ところでプラトンの諸説(創作的対話)はアレゴリカルであり、一種の寓話である。三角形のイデアと実際の三角形はちがう。なぜなら・・・職人のつくった寝椅子と、絵に描かれた寝椅子はちがう。現実とその模倣はちがう・・模倣を映像化したものともちがう・・・なぜなら・・・このなぜなら・・・に対し、完璧な論理的整合を目的化したうえでプラトンは思惟したのではない。ここでは「the ideal」、つまり多くの寝椅子一般のなかでも、もっとも理想的な寝椅子があるという、その真の寝椅子と、一方の「 the so-called actual」、現実にそのまま見出される寝椅子として一般化可能な諸−寝椅子とを分けて考えた、ということだけを押さえておきたい。






イデア」もまた歴史的に発展を遂げてきたといわねばならない。
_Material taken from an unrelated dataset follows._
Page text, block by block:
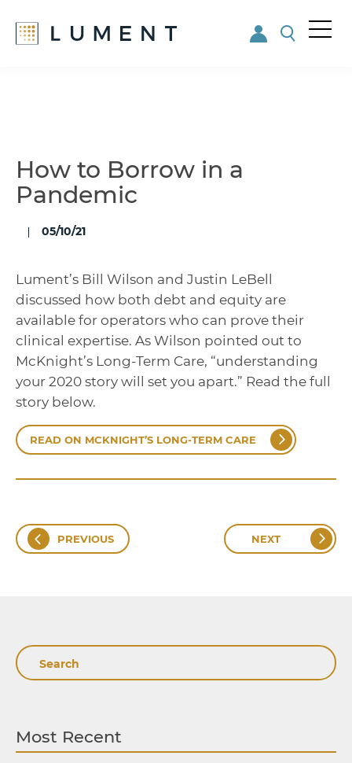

今日の日本においては明治初期に「イデア」を日本語に訳す作業を経たものが流通している。「イデア」をまずは仏教の領野に還元したのは西周であり、この時点で彼がプラトンまで遡ったうえで「イデア」に「観念」という訳語を与えたということが中沢新一の『芸術人類学』所収「日本哲学にとって観念とは何か」から伺える。古代ギリシャ時代における「イデア」は日本語の「観念」というよりも「理想」や「理念」、「目的」に近いニュアンスがあり、それらの意味は、日本語における慣用句の「観念する=諦めて悟る」や、「観念的=具体的、現実的、合理的でない」というネガティヴな意味合いとは相反する、むしろポジティヴな意味合いがあったと思われる。しかし、ここでは「観念=イデア」とは、もともと視覚性をともなった作用だということを確認しておくにとどめておく。(イデアはエイドス・・形相という語から派生しているという説もある)。映像にかんする観念。ここではすでに視覚的に視覚を考察する機能をそのうちに認めねばらならない。または音にかんする観念。それは音に対する思考の視覚化をともなっていたほうがよりよいイデアを持つことできる、とみなさなければならない。(ところで「観音」というのは英語で何と訳されているのだろうか?)